Graph connectivity

For these exercises you will be looking at some algorithms on graphs.

This topic of "graph algorithms" is huge, and very interesting. Some aspects of it relate to management maths and optimisation. Graphs (in some representation or other) are used throughout programming and computing. For example: think how a SatNav stores information about a road network and how it can calculate the shortest distance between two points. Graph algorithms are obviously important in combinatorics, but they are also important in other areas of mathematics, such as logic, algebra, and elsewhere.

Note that the algorithms described in this web page are slightly simplified for these particular exercises, and may not be optimal for "real world applications". Please do not use them for "mission critical" applications.

1. Representation of graphs

A graph (studied in first year combinatorics) is a set of vertices (singular: vertex) with a set of edges. An edge connects two vertices together, and we say two vertices that are joined by some edge are adjacent.
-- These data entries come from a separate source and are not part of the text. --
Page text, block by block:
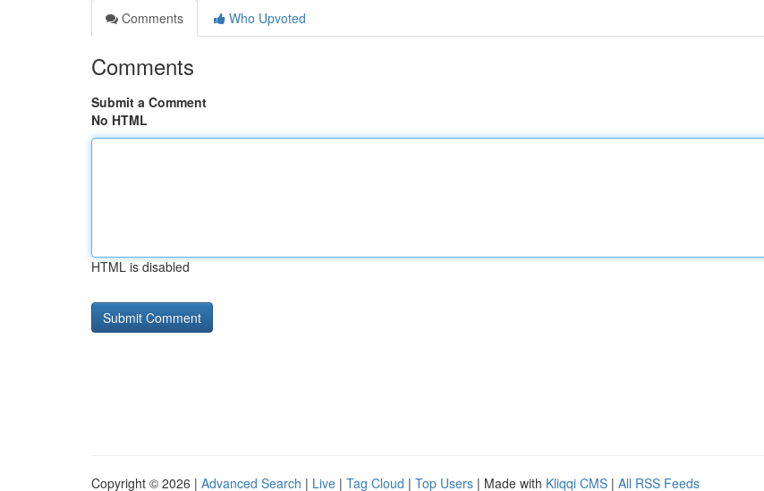
Comments
Who Upvoted
Comments
Submit a Comment
No HTML
HTML is disabled
Copyright © 2026 | Advanced Search | Live | Tag Cloud | Top Users | Made with Kliqqi CMS | All RSS Feeds

There are various varieties of graphs: finite graphs and infinite graphs; graphs with or without loops (a loop is an edge connecting a vertex to itself); graphs with or without multiple edges (more than one edge connecting the same pair of vertices); graphs where the edges have a direction; and graphs where edges have no direction. A simple graph is one where the edges do not have direction and there are no loops or multiple edges. The system of representation to be given here will allow rather more general finite graphs to be represented than just the simple graphs.

To represent graphs on the computer we must first say what the vertex set will be. For this project, the vertex set will always be V = 0 , 1 , , n - 1 where n is a C++ "int" (and n will be sufficiently small so overflow problems do not occur). We will always use the letter n to denote the number of vertices.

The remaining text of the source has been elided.